Write out, word for word, each line from the start of the entries through the one holding "Our dedicated team"; omit the pictures.

Start of Data to use

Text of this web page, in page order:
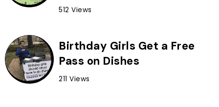
512 Views
Birthday Girls Get a Free
Pass on Dishes
211 Views
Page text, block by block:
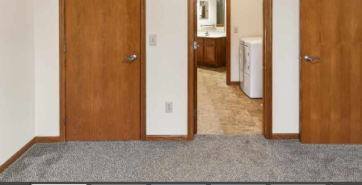
OUR AGENTS
OUR PHILOSOPHY
SELL WITH US
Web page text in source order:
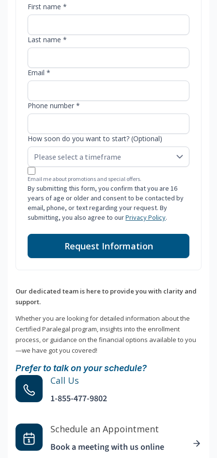
First name *
Last name *
Email *
Phone number *
How soon do you want to start? (Optional)
Email me about promotions and special offers.
By submitting this form, you confirm that you are 16
years of age or older and consent to be contacted by
email, phone, or text regarding your request. By
submitting, you also agree to ourPrivacy Policy.
Request Information
Our dedicated team is here to provide you with clarity and
support.
Whether you are looking for detailed information about the
Certified Paralegal program, insights into the enrollment
process, or guidance on the financial options available to you
—we have got you covered!
Prefer to talk on your schedule?
Call Us
1-855-477-9802
Schedule an Appointment
Book a meeting with us online

End of Data to use

Output for this exercise -
Text of this web page, in page order:
512 Views
Birthday Girls Get a Free
Pass on Dishes
211 Views
Page text, block by block:
OUR AGENTS
OUR PHILOSOPHY
SELL WITH US
Web page text in source order:
First name *
Last name *
Email *
Phone number *
How soon do you want to start? (Optional)
Email me about promotions and special offers.
By submitting this form, you confirm that you are 16
years of age or older and consent to be contacted by
email, phone, or text regarding your request. By
submitting, you also agree to ourPrivacy Policy.
Request Information
Our dedicated team is here to provide you with clarity and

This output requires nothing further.